So I'm replacing my water pump relatively soon, and I'm seriously thinking I should replace my timing chain. Is there any way to check the timing chain without fully taking it all apart. The Comet is my DD so I can't afford any downtime beyond a weekend. The next question is, I'm planning on buying a new distributor after the new years, as well as replacing the timing pointer that either was removed or rusted off or something. Should I just wait until the spring and focus on what I know is broken with regards to replacing the timing chain? The car runs great but it has these little niggling issues that say to me, your timing chain is loose. Also, my water pump gasket failed in a location thats been dripping water through the timing chain set and out the bottom of the cover.
Ditto that ..... gear set and chain are cheap and easy to replace while you're in there anyway for the water pump.
If it's still the factory one, get it out of there, and nows the time to do it. The Summit brand ones are made by Coyles, they are one of the best.
Ah man!! I just replaced my waterpump "leak @ weephole", it did not occur to me to replace the timing chain. I had to ps and ac comp out of the way. Wish I had read this B4 the repair. Might be the source of my car not wanting to idle right. May have to go back and do it anyway...How do u tell if the chain needs replacement?
You could try this. http://www.ehow.com/how_7523191_check-timing-chain-car.html Sounds like it would give you an idea. Assume you'll use the harmonic balancer timing marks, not a degree wheel.
easist way to check is to remove the mechanical fuel pump and use a magnet and flashlight. A clotheshanger with small hook on the end works too. Then just turn the balancer back and forth the check the amount of slack created.
checking The easiest and fastest way to check your timing chain is to remove the distributor cap mark the position of the rotor put a wrench on the crank damper bolt and turn the engine one direction until the rotor starts to move and stop then turn the crank the opposite way until the rotor starts to turn. there should be no backlash or free movement that the distributor does not rotate at the same time as the crank. the factory used a plastic coated gear for the camshaft and the plastic is prone to breaking off. this creates alot of backlash and timing variation.
Here's an even easier way: Remove the distributor cap, then using a breaker bar and 15/16" socket, turn the crank back anad forth and note how far the crank turns before there's movement in the distributor rotor. One quarter turn of the crank is one full cylinder's movement in the firing order.
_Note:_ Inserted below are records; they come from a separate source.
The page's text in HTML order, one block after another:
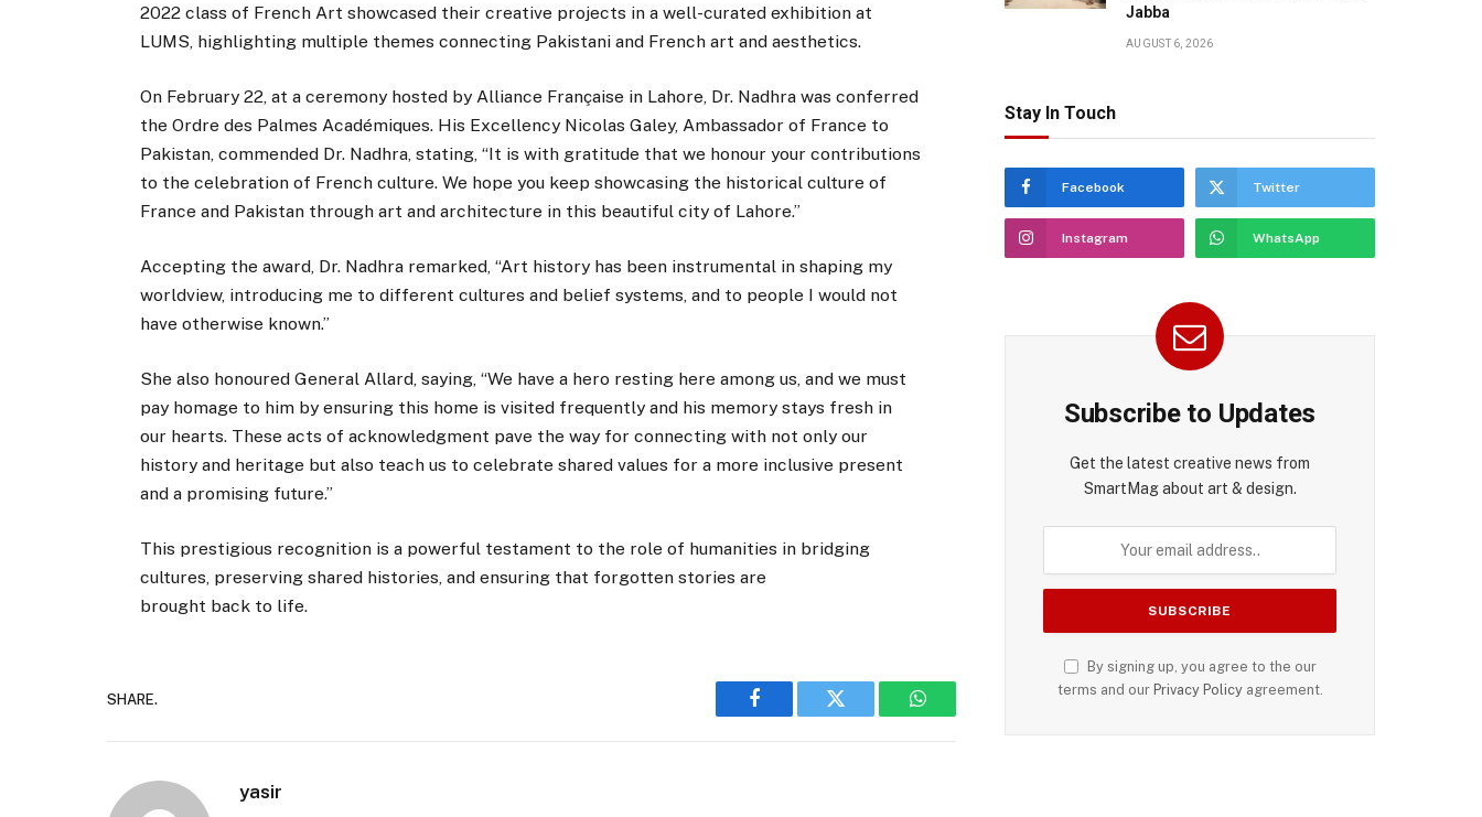
2022 class of French Art showcased their creative projects in a well-curated exhibition at
LUMS, highlighting multiple themes connecting Pakistani and French art and aesthetics.
On February 22, at a ceremony hosted by Alliance Française in Lahore, Dr. Nadhra was conferred
the Ordre des Palmes Académiques. His Excellency Nicolas Galey, Ambassador of France to
Pakistan, commended Dr. Nadhra, stating, “It is with gratitude that we honour your contributions
to the celebration of French culture. We hope you keep showcasing the historical culture of
France and Pakistan through art and architecture in this beautiful city of Lahore.”
Accepting the award, Dr. Nadhra remarked, “Art history has been instrumental in shaping my
worldview, introducing me to different cultures and belief systems, and to people I would not
have otherwise known.”
She also honoured General Allard, saying, “We have a hero resting here among us, and we must
pay homage to him by ensuring this home is visited frequently and his memory stays fresh in
our hearts. These acts of acknowledgment pave the way for connecting with not only our
history and heritage but also teach us to celebrate shared values for a more inclusive present
and a promising future.”
This prestigious recognition is a powerful testament to the role of humanities in bridging
cultures, preserving shared histories, and ensuring that forgotten stories are
brought back to life.
SHARE.
Facebook Twitter WhatsApp
yasir
Jabba
AUGUST 6, 2026
Stay In Touch
Facebook Twitter
Instagram WhatsApp
Subscribe to Updates
Get the latest creative news from
SmartMag about art & design.
By signing up, you agree to the our
terms and our Privacy Policyagreement.

If it turns even half that, the timing set needs to be replaced. I for one would not go blindly into removing the timing cover on an assembled engine without first making sure it was necessary to do so first. Seen many a 302 with those oilpan gasket corners cut and pasted with the timing set gasket pieces that leaked like a sieve. The front seal also needs to be changed while the cover is off. Then it needs to be properly aligned with the crank when putting the cover back on. (unless it's got the block alignement dowels used after 1980)
yep.. that works too of course. But the issue with doing that test specifically for timing chain slop analysis is that you're also checking the wear between the 2 gears(disty and cam) as well which can be misleading as to the amount of the timing chain slop. I like to just pull the disty whenever I'm suspect of that stuff and turn the crank as mentioned to see what the cam gear does as you go back and forth. Then you get clear views of everything involved there. It's usually cumulative wear of all parts involved. I think it's a matter of checking many variables and see where you end up. Another helpful hint is to check the disty gear to disty housing clearance while you're at it. Those things are notorious for being sloppy(I've seen some with well more than .060 thou clearance) and shimming alone can reduce a bit of spark scatter on ocassion. I even shim many of the new disty's I buy since they start out on the loose end of the scale and end up even worse over time. I don't like much more than about 10 thou there or the disty gear rides up and down the cam gear too much for my taste(which of course causes the rotors phasing to change in an inconsistent manner, however slight it may be). When you add all the variables up.. spark scatter occurs more often than most realize.
Or turn the crank counter-clockwise to get the slack out of the far side of the chain and use the clotheshanger wire to move the near side of the chain back and forth. Total movement should not exceed 1/2". Just watch and measure the movement on the end of your wire.
With the method I posted, just a breaker bar and 15/16 socket. If you're doing the timing set, you'll need that (I'd just go get a stock O.E. double row, roller chain set for a late 80's HO 5.0) plus a "timing set" gasket set (this should have all the gaskets you'll need to do the job), you'll also need a balancer puller and an front seal alignment tool, if your's doesn;t have the block alignment dowels on the bottom front bolts on the timing cover. You will also need oil and a filter to change the oil afterwards. It will also be a good time to replace the antifreeze with a fresh mix.
Thanks, lots to think about there. And, I've got the stock motor, would a late 80s 5.0 HO timing set really work?